[Data extracted from a collection]
══════════════════════════════
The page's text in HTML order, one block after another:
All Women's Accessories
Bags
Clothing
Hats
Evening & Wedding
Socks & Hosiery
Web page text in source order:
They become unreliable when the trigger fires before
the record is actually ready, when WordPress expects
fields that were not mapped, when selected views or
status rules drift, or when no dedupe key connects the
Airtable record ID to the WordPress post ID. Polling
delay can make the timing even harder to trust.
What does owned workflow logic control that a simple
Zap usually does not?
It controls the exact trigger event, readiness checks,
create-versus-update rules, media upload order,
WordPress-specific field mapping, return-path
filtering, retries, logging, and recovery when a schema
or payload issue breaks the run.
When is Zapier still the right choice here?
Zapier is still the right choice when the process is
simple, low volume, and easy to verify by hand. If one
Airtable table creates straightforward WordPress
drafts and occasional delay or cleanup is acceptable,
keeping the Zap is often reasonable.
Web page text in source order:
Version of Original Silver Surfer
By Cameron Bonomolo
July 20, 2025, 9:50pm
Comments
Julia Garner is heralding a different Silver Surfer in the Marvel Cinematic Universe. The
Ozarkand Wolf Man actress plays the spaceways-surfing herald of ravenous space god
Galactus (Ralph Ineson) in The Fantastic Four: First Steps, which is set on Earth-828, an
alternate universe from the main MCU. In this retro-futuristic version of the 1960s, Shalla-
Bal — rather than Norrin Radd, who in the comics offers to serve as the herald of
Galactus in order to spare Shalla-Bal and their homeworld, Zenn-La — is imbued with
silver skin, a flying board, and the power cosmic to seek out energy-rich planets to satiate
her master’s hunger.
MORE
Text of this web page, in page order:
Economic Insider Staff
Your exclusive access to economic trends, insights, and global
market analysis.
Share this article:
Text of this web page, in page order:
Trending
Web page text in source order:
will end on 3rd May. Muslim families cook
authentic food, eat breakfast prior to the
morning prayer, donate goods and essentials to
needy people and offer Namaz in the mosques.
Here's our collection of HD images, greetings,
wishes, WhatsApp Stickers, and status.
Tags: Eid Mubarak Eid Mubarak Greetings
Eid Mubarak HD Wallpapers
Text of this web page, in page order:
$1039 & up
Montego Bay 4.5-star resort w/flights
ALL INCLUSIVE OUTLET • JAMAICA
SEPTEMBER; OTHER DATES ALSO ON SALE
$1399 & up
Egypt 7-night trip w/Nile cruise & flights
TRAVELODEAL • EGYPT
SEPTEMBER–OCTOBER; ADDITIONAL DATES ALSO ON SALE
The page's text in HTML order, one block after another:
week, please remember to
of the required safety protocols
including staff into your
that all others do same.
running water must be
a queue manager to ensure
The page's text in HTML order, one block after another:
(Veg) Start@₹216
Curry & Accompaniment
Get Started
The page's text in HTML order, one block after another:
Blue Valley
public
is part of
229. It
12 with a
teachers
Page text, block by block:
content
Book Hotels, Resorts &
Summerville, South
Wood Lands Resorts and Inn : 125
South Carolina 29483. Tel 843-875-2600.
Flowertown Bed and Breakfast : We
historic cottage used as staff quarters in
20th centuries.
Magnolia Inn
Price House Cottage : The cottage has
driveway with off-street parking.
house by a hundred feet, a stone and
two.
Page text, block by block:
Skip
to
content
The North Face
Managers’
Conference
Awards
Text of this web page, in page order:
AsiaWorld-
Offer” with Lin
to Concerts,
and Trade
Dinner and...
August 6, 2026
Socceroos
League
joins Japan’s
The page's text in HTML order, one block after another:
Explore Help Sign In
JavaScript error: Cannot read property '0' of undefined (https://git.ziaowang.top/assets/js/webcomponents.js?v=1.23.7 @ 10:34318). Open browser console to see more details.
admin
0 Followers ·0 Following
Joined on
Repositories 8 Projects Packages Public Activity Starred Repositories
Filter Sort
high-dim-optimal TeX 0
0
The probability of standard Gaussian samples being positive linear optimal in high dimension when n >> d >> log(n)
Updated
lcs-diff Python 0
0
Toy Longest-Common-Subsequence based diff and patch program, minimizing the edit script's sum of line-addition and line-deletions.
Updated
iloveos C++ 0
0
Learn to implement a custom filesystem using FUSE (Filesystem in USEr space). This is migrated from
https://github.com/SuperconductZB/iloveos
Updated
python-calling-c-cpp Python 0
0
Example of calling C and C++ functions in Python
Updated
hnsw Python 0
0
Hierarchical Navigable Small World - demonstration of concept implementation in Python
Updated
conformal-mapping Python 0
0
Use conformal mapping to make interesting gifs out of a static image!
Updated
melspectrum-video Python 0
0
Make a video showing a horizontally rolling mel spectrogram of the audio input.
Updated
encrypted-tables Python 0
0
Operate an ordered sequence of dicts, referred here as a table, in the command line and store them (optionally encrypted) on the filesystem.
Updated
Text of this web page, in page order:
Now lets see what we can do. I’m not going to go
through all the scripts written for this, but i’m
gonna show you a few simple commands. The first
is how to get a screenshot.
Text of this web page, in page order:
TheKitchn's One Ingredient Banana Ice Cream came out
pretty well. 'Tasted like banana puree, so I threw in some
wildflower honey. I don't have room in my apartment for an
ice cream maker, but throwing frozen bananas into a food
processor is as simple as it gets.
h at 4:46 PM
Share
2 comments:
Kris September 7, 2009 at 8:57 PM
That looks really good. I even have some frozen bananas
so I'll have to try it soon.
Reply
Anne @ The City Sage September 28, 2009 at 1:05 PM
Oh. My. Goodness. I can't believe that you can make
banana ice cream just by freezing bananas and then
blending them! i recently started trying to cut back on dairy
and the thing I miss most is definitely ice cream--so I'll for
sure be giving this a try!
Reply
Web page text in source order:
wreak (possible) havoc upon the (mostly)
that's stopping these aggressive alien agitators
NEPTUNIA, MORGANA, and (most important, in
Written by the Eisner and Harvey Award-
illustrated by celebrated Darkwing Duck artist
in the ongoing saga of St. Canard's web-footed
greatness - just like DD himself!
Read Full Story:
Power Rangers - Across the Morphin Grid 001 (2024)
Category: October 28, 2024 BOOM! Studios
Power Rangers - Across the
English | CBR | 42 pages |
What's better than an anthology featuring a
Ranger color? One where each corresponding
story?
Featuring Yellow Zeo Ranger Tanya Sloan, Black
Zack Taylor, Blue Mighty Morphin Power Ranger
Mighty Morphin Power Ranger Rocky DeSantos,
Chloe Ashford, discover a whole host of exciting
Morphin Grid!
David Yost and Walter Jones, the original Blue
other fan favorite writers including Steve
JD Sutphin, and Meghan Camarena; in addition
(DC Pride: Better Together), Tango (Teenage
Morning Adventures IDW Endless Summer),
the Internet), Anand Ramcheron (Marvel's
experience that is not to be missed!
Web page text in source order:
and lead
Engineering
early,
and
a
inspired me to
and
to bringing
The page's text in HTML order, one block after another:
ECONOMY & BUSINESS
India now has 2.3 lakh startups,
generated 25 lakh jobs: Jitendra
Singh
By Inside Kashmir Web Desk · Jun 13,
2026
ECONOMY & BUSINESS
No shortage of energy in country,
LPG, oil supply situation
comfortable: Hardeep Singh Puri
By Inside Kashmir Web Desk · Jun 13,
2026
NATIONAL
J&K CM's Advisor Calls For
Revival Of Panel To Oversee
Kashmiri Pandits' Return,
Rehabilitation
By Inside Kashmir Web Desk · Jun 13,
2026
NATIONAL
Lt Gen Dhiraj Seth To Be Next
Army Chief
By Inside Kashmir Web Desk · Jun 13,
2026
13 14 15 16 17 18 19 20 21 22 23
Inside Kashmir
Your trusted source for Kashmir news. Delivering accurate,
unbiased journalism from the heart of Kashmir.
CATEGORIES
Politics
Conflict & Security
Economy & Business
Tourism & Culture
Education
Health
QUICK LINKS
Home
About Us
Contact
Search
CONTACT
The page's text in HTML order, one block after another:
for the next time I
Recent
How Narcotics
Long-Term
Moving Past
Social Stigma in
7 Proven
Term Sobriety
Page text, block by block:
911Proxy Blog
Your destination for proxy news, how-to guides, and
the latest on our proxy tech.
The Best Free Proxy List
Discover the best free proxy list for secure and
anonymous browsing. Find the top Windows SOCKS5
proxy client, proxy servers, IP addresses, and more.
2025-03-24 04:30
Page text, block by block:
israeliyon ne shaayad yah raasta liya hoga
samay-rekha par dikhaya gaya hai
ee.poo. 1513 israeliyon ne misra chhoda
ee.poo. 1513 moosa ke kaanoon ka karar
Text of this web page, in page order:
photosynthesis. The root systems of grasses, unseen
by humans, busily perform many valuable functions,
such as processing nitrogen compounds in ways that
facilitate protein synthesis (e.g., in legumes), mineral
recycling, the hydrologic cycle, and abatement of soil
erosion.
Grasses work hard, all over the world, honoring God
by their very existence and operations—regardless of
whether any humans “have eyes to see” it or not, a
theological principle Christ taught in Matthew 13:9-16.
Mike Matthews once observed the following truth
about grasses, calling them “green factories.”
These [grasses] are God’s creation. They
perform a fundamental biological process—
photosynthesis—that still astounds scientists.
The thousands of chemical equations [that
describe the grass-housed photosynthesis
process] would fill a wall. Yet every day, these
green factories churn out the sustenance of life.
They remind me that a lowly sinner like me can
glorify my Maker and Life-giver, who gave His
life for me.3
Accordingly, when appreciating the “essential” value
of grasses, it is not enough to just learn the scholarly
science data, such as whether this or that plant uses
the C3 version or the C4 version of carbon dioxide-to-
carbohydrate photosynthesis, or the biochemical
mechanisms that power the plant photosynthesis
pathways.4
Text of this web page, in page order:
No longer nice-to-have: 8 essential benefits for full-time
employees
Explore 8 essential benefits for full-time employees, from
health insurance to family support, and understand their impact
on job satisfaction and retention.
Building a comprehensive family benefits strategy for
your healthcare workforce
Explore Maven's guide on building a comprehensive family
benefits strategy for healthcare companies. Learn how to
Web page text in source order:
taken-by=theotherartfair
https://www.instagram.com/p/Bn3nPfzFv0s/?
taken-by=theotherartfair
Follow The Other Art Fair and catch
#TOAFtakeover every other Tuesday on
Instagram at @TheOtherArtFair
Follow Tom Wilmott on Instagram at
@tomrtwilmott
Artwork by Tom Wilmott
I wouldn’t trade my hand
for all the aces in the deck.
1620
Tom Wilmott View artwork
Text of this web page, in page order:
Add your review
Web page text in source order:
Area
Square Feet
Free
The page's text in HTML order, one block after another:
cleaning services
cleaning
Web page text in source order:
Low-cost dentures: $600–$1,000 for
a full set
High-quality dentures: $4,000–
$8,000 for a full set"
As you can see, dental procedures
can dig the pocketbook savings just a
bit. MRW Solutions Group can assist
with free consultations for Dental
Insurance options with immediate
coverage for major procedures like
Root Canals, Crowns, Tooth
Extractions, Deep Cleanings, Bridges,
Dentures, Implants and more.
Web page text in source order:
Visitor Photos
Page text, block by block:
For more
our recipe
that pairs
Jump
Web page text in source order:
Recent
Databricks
══════════════════════════════
• [About this exercise]:
Determine how many lines of the data above contain the string "functions", and answer with the number only.

• [Task result]:
2